Since Java 8, repeating annotations enable the same annotation to be repeated multiple times in the place where it is declared. Obviously, this repeatable application of annotations has an effect on determining the multiplicity of the ExtensionEnd contained by the Extension relationship. In case of repeating annotations, the multiplicity should be 0..*, which expresses that the corresponding stereotype can also be applied to base elements3 multiple times. However, the UML standard introduces an OCL constraint, see page 683 of the standard [61], that explicitly hinders the application of the same stereotype to the same base element more than once. As shown in Listing 3, the OCL constraint restricts the upper bound of the extension end to 1.

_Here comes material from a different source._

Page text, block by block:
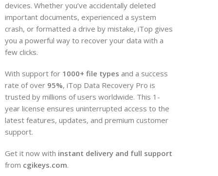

When considering a stereotype as a means to classify base elements, the restriction on the upper bound of the extension end seems reasonable. Classifying the same base element twice by the same stereotype is obviously inappropriate. In contrast, when considering a stereotype as a means to annotate base elements, there are use cases for applying the same stereotype to a base element multiple times. For instance, in the context of model versioning dedicated stereotypes can be used to visualize changes to a model element, e.g., “update class,” and highlight potential conflicts, e.g., contradicting updates to a class, as a result of concurrently edited model versions [12]. As updates to classes may be manifold, the respective stereotype is ideally applied to the changed class several times where each atomic change is captured by exactly one applied stereotype. To give another example, expressing several queries for an entity with the JPA profile require to apply the NamedQuery stereotype multiple times. As a result, even though repeating stereotypes in analogy to repeating annotations are currently not supported by standard UML, they are still desirable.

3 Repeating stereotypes

To realize repeating stereotypes, several solutions are conceivable. Table 1 summarizes three such possible solutions and shows pros and cons for all of them. Concerning the UML metamodel and tools that depend on it, we refer to the Eclipse-based reference implementation.
Table 1

Possible solutions for repeating stereotypes



Changes in UML metamodel and tools

Backward compatibility

Repeatable application


UML metamodel


Composition of multiple stereotypes

Not supported only contained by a dedicated stereotype

Explicitly modeled

Not required



Emulation of repeating stereotypes

Supported but contained by a dedicated stereotype

Automatically generated

Yes, moderate effort



Native support for repeating stereotypes


Not required

Yes, relatively high effort



The first solution is fully compliant to the current UML standard. In fact, it does not actually apply several stereotypes to a base element. Instead, a dedicated stereotype acts as a container for the repeating stereotypes. This solution foresees that the container stereotype is explicitly created by the modeler. As a result, changes to the UML metamodel and tools built on top of its API are not required because the repeating stereotypes are only referenced by their container stereotypes rather than applied to base elements. On the contrary, however, standard operations, for instance, to apply stereotypes and retrieve them, are not applicable by this solution for repeating stereotypes as they provide the expected result only for stereotypes that are applied following the standard procedures. This drawback is compensated by the second solution. It emulates repeating stereotypes as a result of slight modifications to the operations provided for stereotypes. Even though, similarly to the first solution, a container stereotype is exploited also by the second solution, this container is automatically generated on demand. Moreover, as a result of the modifications required by this solution, all standard operations for stereotypes are applicable also to repeating stereotypes. However, the extension ends pointing to them need to be multivalued to ensure that they can be applied multiple times. Consequently, this solution neglects the multiplicity constraint of the ExtensionEnd meta-class, which in turn leads to profiles that do not fully conform to the current UML metamodel. Still, the compatibility with existing tools can be ensured because the required changes can completely be hidden by the UML metamodel API. This backward compatibility cannot be maintained by the third solution. To natively support repeating stereotypes without providing a dedicated container stereotype requires not only changes in the UML metamodel API but also how they are represented and edited by the tools. For instance, applied stereotypes are represented according to unique categories to which also their features are assigned, where the category is derived from the name of a stereotype. Applying the same stereotype multiple times to the same base element would result in a single category to which all the features of the applied stereotypes are assigned.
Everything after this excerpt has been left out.